Last year, the Obama administration expanded optional practical training to allow foreign graduates with science, technology, engineering, and mathematics degrees to work in the U.S. for up to three years after graduation. That’s over and above the 12-month OPT period for foreign students with other types of degrees.
The idea in part was to allow the students multiple attempts at obtaining an H-1B high-skilled visa, which in recent years has drawn demand far above the annual cap of 85,000.
The March 2016 regulation survived a legal challenge, but the current administration has been skeptical of high-skilled immigration, Anderson said.
So far, however, there don’t appear to be any changes in the works.
Immigration and Customs Enforcement, which administers OPT, isn’t altering the program in any way, ICE spokeswoman Carissa Cutrell told Bloomberg BNA Oct 10. ICE’s OPT website continues to display information related to the 2016 regulation.
A representative for the White House didn’t respond to Bloomberg BNA’s request for comment.
“I’m sure there would be a court battle” if the administration rescinded the regulation, Stephen Yale-Loehr, a professor of immigration law practice at Cornell University Law School, said Oct. 10. Any argument that the 2016 regulation was somehow illegal “would be very dubious,” he said.
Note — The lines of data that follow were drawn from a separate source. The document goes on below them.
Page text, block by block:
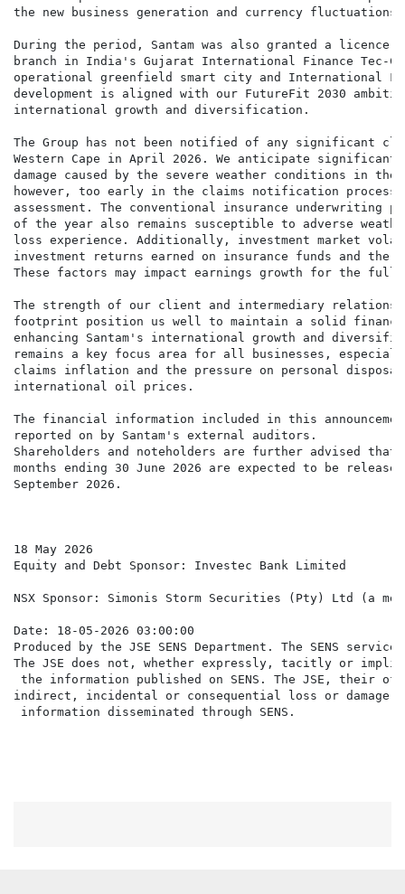
the new business generation and currency fluctuations.
During the period, Santam was also granted a licence
branch in India's Gujarat International Finance
operational greenfield smart city and International
development is aligned with our FutureFit 2030
international growth and diversification.
The Group has not been notified of any significant
Western Cape in April 2026. We anticipate significant
damage caused by the severe weather conditions in
however, too early in the claims notification process
assessment. The conventional insurance underwriting
of the year also remains susceptible to adverse
loss experience. Additionally, investment market
investment returns earned on insurance funds and
These factors may impact earnings growth for the full
The strength of our client and intermediary
footprint position us well to maintain a solid
enhancing Santam's international growth and
remains a key focus area for all businesses,
claims inflation and the pressure on personal
international oil prices.
The financial information included in this
reported on by Santam's external auditors.
Shareholders and noteholders are further advised
months ending 30 June 2026 are expected to be
September 2026.
18 May 2026
Equity and Debt Sponsor: Investec Bank Limited
NSX Sponsor: Simonis Storm Securities (Pty) Ltd (a
Date: 18-05-2026 03:00:00
Produced by the JSE SENS Department. The SENS
The JSE does not, whether expressly, tacitly or
the information published on SENS. The JSE,
indirect, incidental or consequential loss or damage
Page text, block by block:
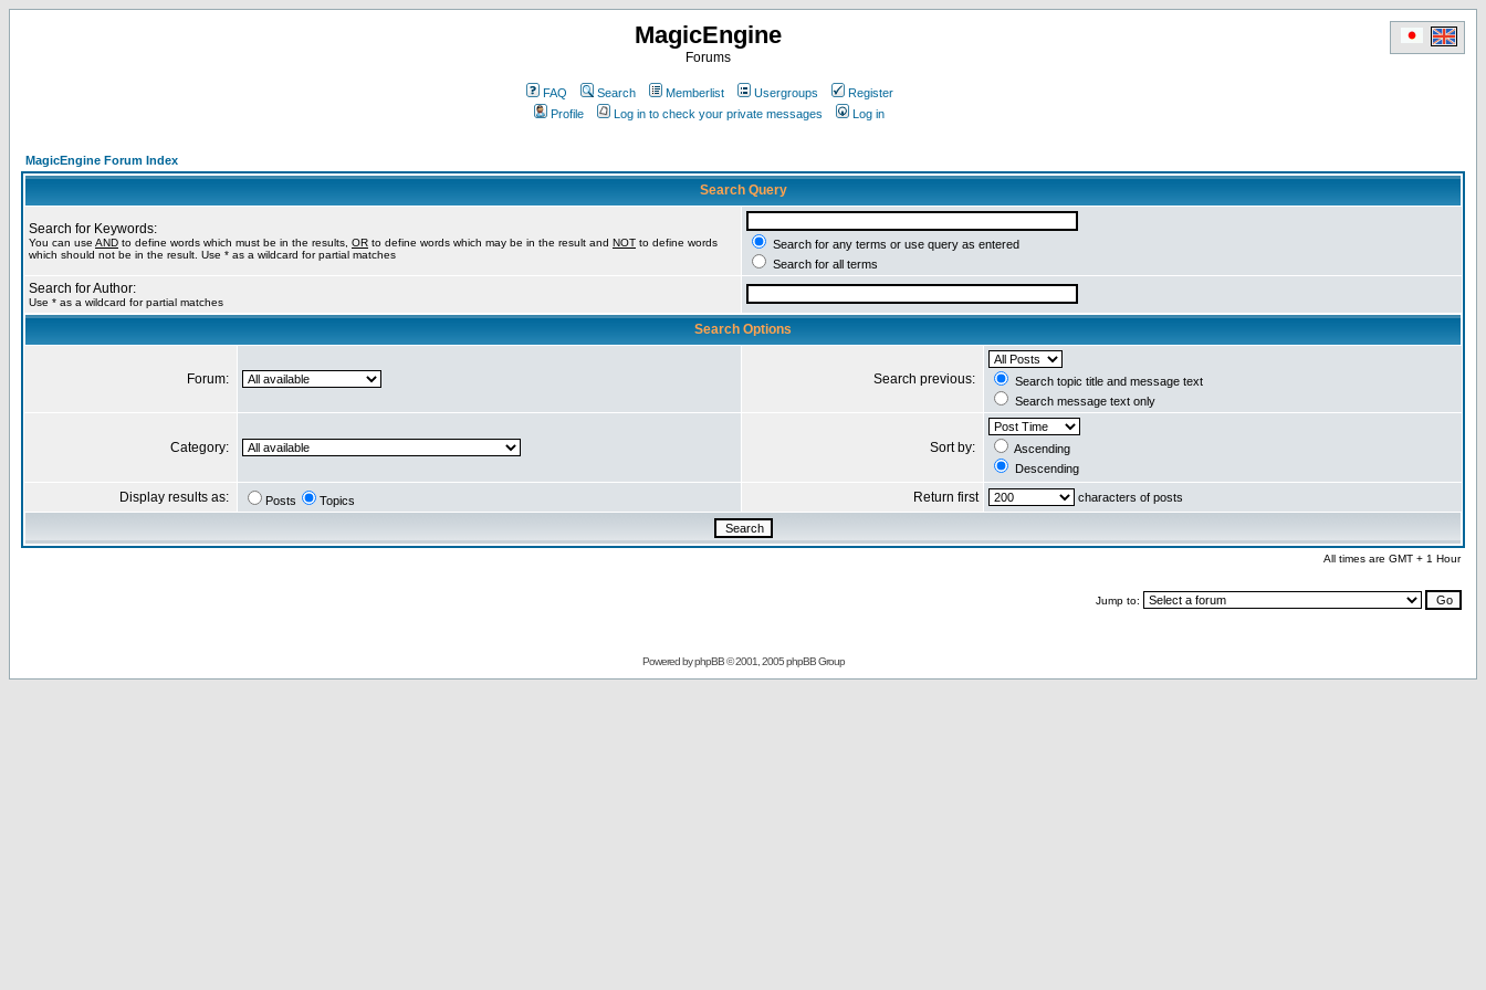
MagicEngine
Forums
FAQ Search Memberlist Usergroups
Register
Profile
Log in to check your private messages Log in
MagicEngine Forum Index
Search Query
Search for Keywords:
You can use AND to define words which must be in the results, OR to define words which may be in the result and NOT to define words
which should not be in the result. Use * as a wildcard for partial matches
Search for any terms or use query as entered
Search for all terms
Search for Author:
Use * as a wildcard for partial matches
Search Options
Forum: Search previous:
Search topic title and message text
Search message text only
Category: Sort by:
Ascending
Descending
Display results as: Posts Topics Return first characters of posts
All times are GMT + 1 Hour
Jump to:
Powered byphpBB© 2001, 2005 phpBB Group

A federal judge in Washington, D.C., in April rejected a challenge to the regulation brought by a union representing U.S.-born tech workers. The case has been appealed to the U.S. Court of Appeals for the District of Columbia Circuit.
“The problem” for the administration “is that it would be difficult to get rid of the 24-month extension without getting rid of OPT entirely,” New Jersey attorney John Miano told Bloomberg BNA Oct. 10.
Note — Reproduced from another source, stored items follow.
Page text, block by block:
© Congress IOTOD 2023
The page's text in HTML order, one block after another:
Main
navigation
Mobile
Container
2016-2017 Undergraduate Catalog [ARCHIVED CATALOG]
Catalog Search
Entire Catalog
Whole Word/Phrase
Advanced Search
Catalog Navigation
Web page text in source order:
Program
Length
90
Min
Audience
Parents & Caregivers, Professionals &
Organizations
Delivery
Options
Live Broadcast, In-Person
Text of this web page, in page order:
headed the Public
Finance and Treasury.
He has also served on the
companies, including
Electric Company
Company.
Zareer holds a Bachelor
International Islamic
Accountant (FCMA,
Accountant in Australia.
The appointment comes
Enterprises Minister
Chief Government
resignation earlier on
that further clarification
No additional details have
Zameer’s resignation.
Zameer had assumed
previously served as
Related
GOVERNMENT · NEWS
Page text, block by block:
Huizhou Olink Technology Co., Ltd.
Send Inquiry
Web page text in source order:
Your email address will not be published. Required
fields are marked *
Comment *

The program isn’t authorized under any law, yet the Department of Homeland Security and its predecessor, the Immigration and Naturalization Service, “have done it anyway,” said Miano, who’s representing the U.S. tech workers in the STEM OPT litigation. The parties are scheduled to file their opening briefs in the appeal at the end of the month, he said.
ICE could claim there’s “some economic disadvantage to American students” to justify rescinding the regulation, said Yale-Loehr, who also practices with Miller Mayer in Ithaca, N.Y. “We’ll just have to wait and see exactly how they go about rescinding STEM OPT, if they do,” he said.
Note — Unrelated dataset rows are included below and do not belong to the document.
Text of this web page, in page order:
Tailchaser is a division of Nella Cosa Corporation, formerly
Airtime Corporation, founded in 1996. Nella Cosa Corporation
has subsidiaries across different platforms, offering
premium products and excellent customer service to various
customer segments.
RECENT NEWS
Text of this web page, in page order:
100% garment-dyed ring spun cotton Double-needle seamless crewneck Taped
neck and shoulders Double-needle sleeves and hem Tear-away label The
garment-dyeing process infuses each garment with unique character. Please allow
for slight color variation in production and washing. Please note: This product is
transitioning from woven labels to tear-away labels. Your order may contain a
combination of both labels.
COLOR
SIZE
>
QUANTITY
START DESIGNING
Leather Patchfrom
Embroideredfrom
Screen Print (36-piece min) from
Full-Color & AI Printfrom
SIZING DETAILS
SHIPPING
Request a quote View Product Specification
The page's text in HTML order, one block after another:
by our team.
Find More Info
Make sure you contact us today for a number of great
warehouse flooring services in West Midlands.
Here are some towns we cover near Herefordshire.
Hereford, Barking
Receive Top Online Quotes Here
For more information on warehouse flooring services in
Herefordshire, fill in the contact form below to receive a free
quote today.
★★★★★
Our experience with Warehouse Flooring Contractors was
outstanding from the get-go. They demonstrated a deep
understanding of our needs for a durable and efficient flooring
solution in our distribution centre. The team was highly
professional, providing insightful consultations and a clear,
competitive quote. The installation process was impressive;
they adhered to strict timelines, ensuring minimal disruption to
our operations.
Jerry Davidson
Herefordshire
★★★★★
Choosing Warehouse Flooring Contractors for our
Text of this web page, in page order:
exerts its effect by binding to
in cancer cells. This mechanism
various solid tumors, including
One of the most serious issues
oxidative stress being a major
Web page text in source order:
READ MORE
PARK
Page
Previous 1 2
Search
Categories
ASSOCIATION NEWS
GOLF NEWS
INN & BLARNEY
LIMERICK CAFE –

But arguing that STEM OPT cuts down on job opportunities for U.S. workers also isn’t a winning argument, Anderson said.
For example, the Conference Board recently reported that there are almost five times as many online ads for computer and mathematical science positions as individuals listed as unemployed in those occupations: 510,000 online ads versus 110,000 unemployed, according to an Oct. 10 report from the NFAP.
Ending STEM OPT would cause multinational companies to move jobs overseas and create a chilling effect on foreign students’ willingness to study in the U.S., said NFAP, an Arlington, Va.-based research organization that focuses on trade, immigration, education, and “other issues of national importance.” That in turn would shrink science and engineering programs and impair colleges’ ability to attract and retain faculty, it said.
Foreign nationals account for 81 percent of full-time graduate students in electrical engineering and petroleum engineering; 79 percent in computer science; 75 percent in industrial engineering; 69 percent in statistics; 63 percent in mechanical engineering, economics, and statistics; 59 percent in civil engineering; and 57 percent in chemical engineering, according to a separate NFAP report.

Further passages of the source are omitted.